[Stored records]

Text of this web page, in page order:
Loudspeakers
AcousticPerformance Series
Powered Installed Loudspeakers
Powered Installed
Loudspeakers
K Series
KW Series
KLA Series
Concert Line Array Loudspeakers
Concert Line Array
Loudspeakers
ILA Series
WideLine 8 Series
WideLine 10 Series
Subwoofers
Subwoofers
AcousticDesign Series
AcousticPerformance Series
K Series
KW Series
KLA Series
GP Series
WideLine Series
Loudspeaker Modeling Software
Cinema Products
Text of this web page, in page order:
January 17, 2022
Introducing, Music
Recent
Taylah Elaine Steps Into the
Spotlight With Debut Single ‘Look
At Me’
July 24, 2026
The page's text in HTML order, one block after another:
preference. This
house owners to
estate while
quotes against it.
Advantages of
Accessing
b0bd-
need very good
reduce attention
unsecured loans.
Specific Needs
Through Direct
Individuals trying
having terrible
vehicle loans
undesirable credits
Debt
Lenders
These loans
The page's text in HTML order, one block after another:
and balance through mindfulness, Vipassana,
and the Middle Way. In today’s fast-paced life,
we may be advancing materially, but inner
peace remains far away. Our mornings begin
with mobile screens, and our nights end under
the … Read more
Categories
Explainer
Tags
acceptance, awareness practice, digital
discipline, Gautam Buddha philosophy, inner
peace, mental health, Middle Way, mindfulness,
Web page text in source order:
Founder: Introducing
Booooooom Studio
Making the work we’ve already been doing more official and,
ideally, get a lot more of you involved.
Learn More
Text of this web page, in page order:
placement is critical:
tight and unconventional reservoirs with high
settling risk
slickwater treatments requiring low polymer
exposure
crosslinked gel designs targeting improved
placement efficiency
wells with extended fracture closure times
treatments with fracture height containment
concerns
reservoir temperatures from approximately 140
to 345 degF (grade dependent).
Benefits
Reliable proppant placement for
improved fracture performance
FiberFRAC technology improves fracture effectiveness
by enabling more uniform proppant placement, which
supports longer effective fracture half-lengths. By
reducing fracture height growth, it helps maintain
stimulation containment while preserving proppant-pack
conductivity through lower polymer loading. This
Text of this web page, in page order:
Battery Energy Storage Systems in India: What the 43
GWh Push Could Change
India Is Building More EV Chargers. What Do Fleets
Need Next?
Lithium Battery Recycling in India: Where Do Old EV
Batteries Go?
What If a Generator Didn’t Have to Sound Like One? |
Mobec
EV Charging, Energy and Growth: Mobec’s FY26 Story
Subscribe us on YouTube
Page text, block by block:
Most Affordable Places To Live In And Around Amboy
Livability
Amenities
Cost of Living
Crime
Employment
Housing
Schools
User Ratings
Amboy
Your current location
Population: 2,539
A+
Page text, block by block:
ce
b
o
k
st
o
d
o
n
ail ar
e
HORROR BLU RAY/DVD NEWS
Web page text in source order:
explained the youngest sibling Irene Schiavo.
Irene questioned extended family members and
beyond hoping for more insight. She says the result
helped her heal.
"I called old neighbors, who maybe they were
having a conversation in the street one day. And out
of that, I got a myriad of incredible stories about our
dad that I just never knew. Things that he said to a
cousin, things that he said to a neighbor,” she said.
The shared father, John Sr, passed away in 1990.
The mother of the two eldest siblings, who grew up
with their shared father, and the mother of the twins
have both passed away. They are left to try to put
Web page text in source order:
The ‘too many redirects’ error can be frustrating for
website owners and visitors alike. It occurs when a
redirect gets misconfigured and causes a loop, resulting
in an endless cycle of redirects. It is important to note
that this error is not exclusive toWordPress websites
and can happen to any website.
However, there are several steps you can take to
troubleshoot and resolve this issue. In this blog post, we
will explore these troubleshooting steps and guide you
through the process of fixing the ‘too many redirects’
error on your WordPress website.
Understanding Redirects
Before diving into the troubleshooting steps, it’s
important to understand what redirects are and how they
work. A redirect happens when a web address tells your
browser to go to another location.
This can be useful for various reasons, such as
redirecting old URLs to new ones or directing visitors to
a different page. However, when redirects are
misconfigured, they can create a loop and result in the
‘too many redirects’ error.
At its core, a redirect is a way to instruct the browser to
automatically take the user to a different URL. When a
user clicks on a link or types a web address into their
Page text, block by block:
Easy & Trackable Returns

### Exercise objective
Please show every line above that includes the word "proppant".

### Written response
Reliable proppant placement for
by enabling more uniform proppant placement, which
stimulation containment while preserving proppant-pack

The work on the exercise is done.